Data items
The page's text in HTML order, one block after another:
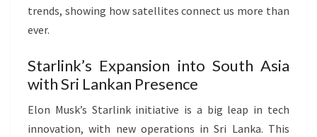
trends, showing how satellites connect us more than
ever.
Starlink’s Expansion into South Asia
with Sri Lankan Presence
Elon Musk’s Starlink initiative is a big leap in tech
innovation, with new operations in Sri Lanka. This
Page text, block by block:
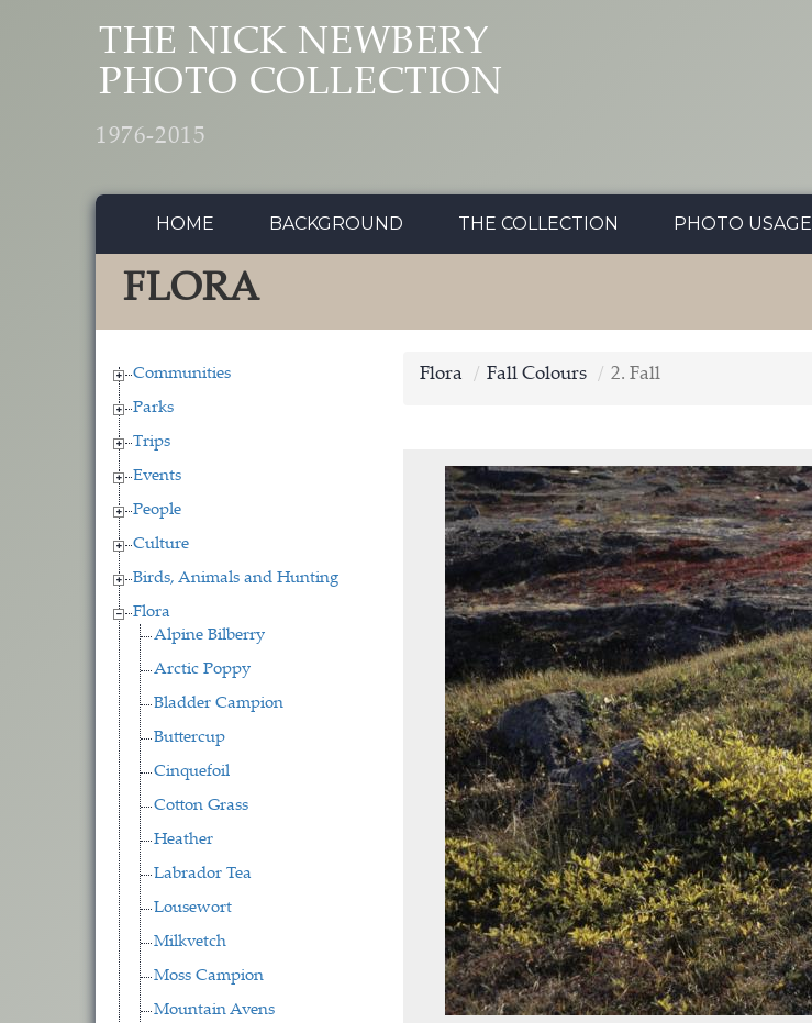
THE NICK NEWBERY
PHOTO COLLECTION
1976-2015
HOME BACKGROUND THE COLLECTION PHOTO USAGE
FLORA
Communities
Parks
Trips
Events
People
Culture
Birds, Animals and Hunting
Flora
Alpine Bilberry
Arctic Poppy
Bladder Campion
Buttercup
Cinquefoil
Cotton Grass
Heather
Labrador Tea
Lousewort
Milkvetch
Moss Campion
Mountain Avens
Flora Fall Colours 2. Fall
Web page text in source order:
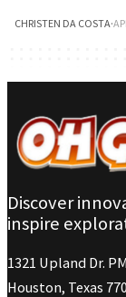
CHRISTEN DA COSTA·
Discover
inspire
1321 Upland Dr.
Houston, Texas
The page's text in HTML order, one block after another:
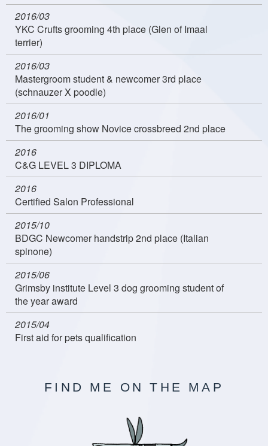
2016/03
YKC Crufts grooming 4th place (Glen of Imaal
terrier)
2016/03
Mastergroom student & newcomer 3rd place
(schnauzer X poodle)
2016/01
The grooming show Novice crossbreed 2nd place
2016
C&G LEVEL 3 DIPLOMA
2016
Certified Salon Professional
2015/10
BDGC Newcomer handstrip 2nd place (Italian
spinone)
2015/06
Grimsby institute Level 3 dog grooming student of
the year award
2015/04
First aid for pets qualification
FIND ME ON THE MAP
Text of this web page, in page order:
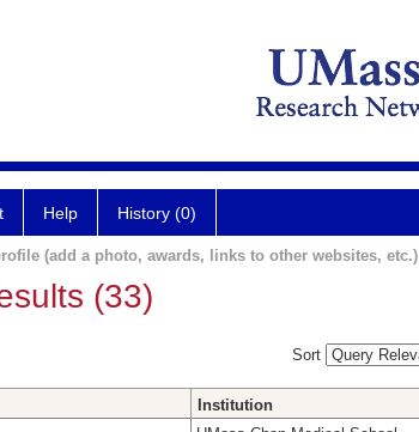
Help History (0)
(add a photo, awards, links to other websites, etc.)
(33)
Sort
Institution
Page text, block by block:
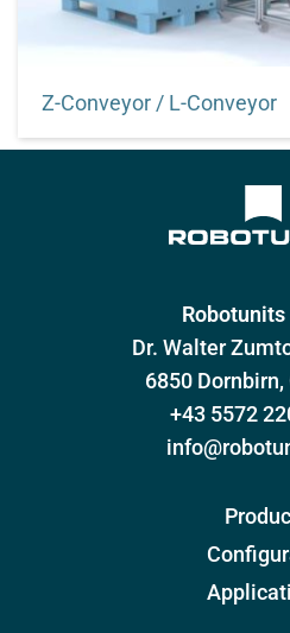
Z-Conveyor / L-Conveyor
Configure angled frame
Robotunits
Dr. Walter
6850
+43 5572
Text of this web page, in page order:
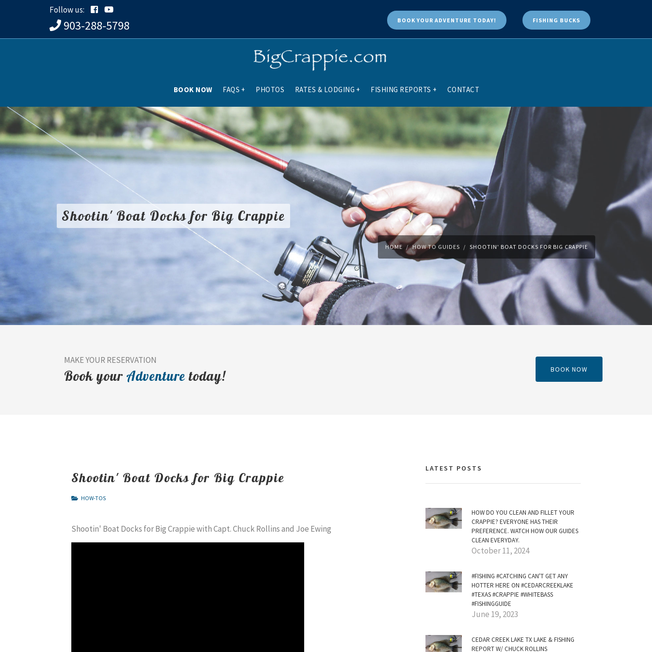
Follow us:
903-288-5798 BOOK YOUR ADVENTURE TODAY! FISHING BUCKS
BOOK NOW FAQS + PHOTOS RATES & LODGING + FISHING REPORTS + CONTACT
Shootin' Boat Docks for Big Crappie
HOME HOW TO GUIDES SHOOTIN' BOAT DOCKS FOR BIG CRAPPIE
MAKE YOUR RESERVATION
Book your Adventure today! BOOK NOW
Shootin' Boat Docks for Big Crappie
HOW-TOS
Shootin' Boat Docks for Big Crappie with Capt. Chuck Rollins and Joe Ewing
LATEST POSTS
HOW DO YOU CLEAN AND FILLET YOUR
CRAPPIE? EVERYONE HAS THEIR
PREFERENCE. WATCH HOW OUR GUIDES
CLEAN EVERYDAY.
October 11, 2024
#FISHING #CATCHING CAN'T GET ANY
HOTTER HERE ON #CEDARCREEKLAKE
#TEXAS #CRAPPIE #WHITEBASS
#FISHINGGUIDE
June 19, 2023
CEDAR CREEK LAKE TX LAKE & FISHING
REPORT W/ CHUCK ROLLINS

• Work order: Which lines of the records above contain the word "Starlink"? Report each one.

• Finished exercise:
Starlink’s Expansion into South Asia
Elon Musk’s Starlink initiative is a big leap in tech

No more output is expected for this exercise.